A distributed streaming platform.
what is does: * publish and subscribe to streams of records - similar to a message queue * store streams of records in a fault tolerant way * Process streams of records as they occur
Used for: * real-time streaming data pipelines * real-time applications to transform or react to streams of data
Concepts: * Run as a cluster of one or more servers * Stores streams of records in categories called topics * Each record consists of a key, value and timestamp
Four core API’s: * Producer API - publish a stream of records * Consumer API - allows application to subscribe to one or more topics to process * Streams API - allows application to act as a stream processor - taking input streams and producting output streams * Connector API - reusable producers or consumers that connect to kafka topics eg. a db
Topics and Logs
The topic is a category or feed name to which records are published. Topics are multi-subscriber - that is a topic can have zero, one or many consumers that subscribe to the data written to it.
The Kafka cluster durably persists all published records—whether or not they have been consumed—using a configurable retention period
If the retention policy is set to two days, then for the two days after a record is published, it is available for consumption, after which it will be discarded to free up space
Kafka’s performance is effectively constant with respect to data size so storing data for a long time is not a problem
The offset a consumer reads from is controlled by the consumer itself
Publish data to the topic of their choice. The producer chooses which topic to assign to a record.
Label themselves with a consumer group name, each record published to a topic is delivered to 1 consumer instance within a group.
- Messages sent by a producer to a particular topic partition will be appended in the order they are sent
- A consumer instance sees records in the order they are stored in the log
Kafka as a Messaging System
Messaging has 2 models: * queuing: pool of consumers read from a server and each record goes to one of them. They are not multisubscriber, once a process reads the data - it is gone. It lets you scale processing. * publish-subscribe: allows you to broadcast data to multiple subscribers, but does not scale processing as every message goes to every subscriber.
consumer group concept generalizes these 2 models.

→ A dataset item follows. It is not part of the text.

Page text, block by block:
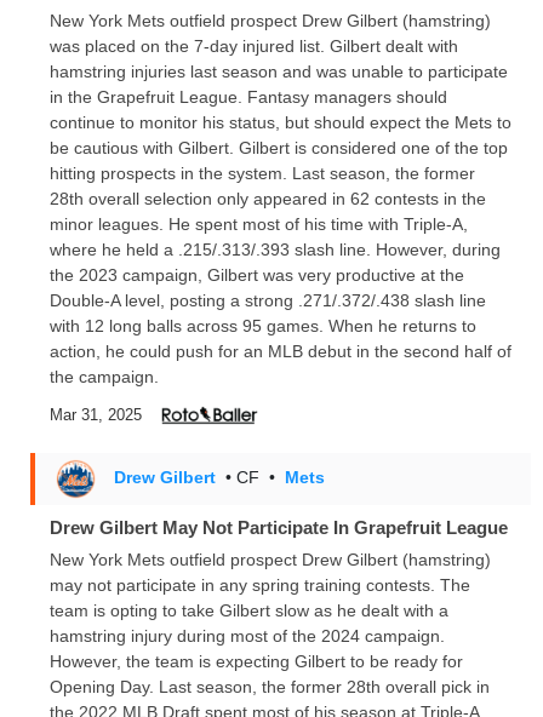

By having a notion of parallelism— the partition —within the topics, Kafka is able to provide both ordering guarantees and load balancing over a pool of consumer processes.
Kafka as a Storage System
Kafka is a good storage system
Data written to Kafka is written to disk and replicated for fault-tolerance
Kafka as a Stream Processor
Kafka: Use Cases
- Website Activity Tracking
- Log Aggregation
- Stream Processing
- Event Sourcing
- Commit Log
Usually queues allow for some transaction, to ensure a desired action was executed before the message gets removed. Once a message has been processed it is removed from the queue.
It doesn’t allow you to kick off multiple independent actions based on the same event
This means messages in the queue are actually commands, suited towards imperitive programming.
Kafka, on the other hand, publish messages to topics and they get persisted. They don’t get removed when consumers receive them. Allowing you to replay messages and many consumers to process logic.